Lao Tzu (translated the old sage or master) is traditionally known as the father of Taoism. He lived during China's Warring States period and worked as an archivist at the emperor court. There he met Confucius himself with whom he talked about rites.

Rites were the subject-matter of Confucius and Confucianists. Taoism didn't bother with such themes pointing to society, morals and ethics. Therefore the dialogue of these two masters shows a clear demarcation between their specific doctrines.

Lao Tzu preached the retirement and seclusion, while Confucius insisted on the practicing the humanhood as the main virtue of a civilized person, and on personal education.

Later on, disguised by the court decline of morals, Lao Tzu would left his job and departed to West. He was asked by the Guardian of the Pass to write a book and thus come into being the Tao Te Ching (translated as The Classic of Tao and Te).

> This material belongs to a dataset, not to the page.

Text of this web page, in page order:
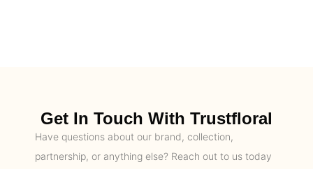
Get In Touch With Trustfloral
Have questions about our brand, collection,
partnership, or anything else? Reach out to us today

Tao and Te are basic concepts in Taoist philosopy. Related one to each other they pointed to the Supreme Power in the Universe and its features.

In conclusion, one could trace 4 main features of Lao Tzu's life:

1. He seemed to be an archivist at the royal court of Chou;

2. He was supposed to be visited by Confucius and talked about rites;

3. He preached the retirement from the world;

4. He would have left the court, wrote the Tao Te Ching, and disappeared without a trace.